Restaurant menus are like blurbs for real estate properties: colorful, descriptive, and mostly unintelligible language conveys the aim to sell, sell, sell.
You know what I’m talking about. You’ve all been in a restaurant with three chef’s hats next to its name, salivating over a gigantic menu you can’t see over the top of, studying the matching overpriced meals, which you know will be served in mediocre portions on huge plates that barely fit on your tiny table. That’s the long and the short of it.
If you’re a freelance writer, you have no business being in that restaurant in the first place. The restaurants that you normally frequent don’t have hats. In fact they don’t even have chefs wearing hats!
So you’re seated as comfortably as you can be, considering that your back is jammed hard against the person behind you. Your taste buds are frolicking frantically with anticipation, completely unaware that your dining experience—and your wallet— will most likely leave with a bad case of bellyache by the time you’ve finished.
Studying the rich prose, stuffed with flambéed adjectives, and carefully sautéed with creamy adverbs, your imagination starts to slobber. You read at length about how lovingly and painstakingly the food was prepared and how fresh the ingredients are. This is a relief because freshness is not something you can take for granted. Particularly in the restaurants you usually eat at.
Excitement dims to mild confusion as you study the culinary lexis. Food is jerked, caramelized, deglazed, brined, steeped, dipped, brushed, marinated, and otherwise anointed. It is then nestled, rested, stacked, balanced, carefully placed, and dressed to impress.
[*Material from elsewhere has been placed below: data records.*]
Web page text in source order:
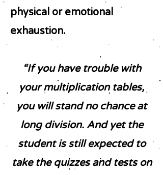
physical or emotional
exhaustion.
“If you have trouble with
your multiplication tables,
you will stand no chance at
long division. And yet the
student is still expected to
take the quizzes and tests on

Satisfied that your food will be treated with the care and consideration of Cleopatra’s coronation, you decide on an entrée. While you can’t find an entrée section, having eaten out before, you know that another word for entrée is starter. Your ravenous brain goes into overdrive as you try to decide whether your starter should be grilled, broiled, roasted, slow cooked, twice cooked, or poached. It probably doesn’t matter because it will all be done to perfection. You scan the menu, however, looking for something fried to perfection but the word fried has been carefully avoided. So you decide that pan seared is close enough. Then your eagle eye spots the word carpaccio. The menu says the beef is aged prime and while you’re not sure what cooking process is used in carpaccio-ing something, you order it anyway. The accompanying truffle oil and parmigiano reggiano practically sells the dish anyway. That’s the starter out of the way.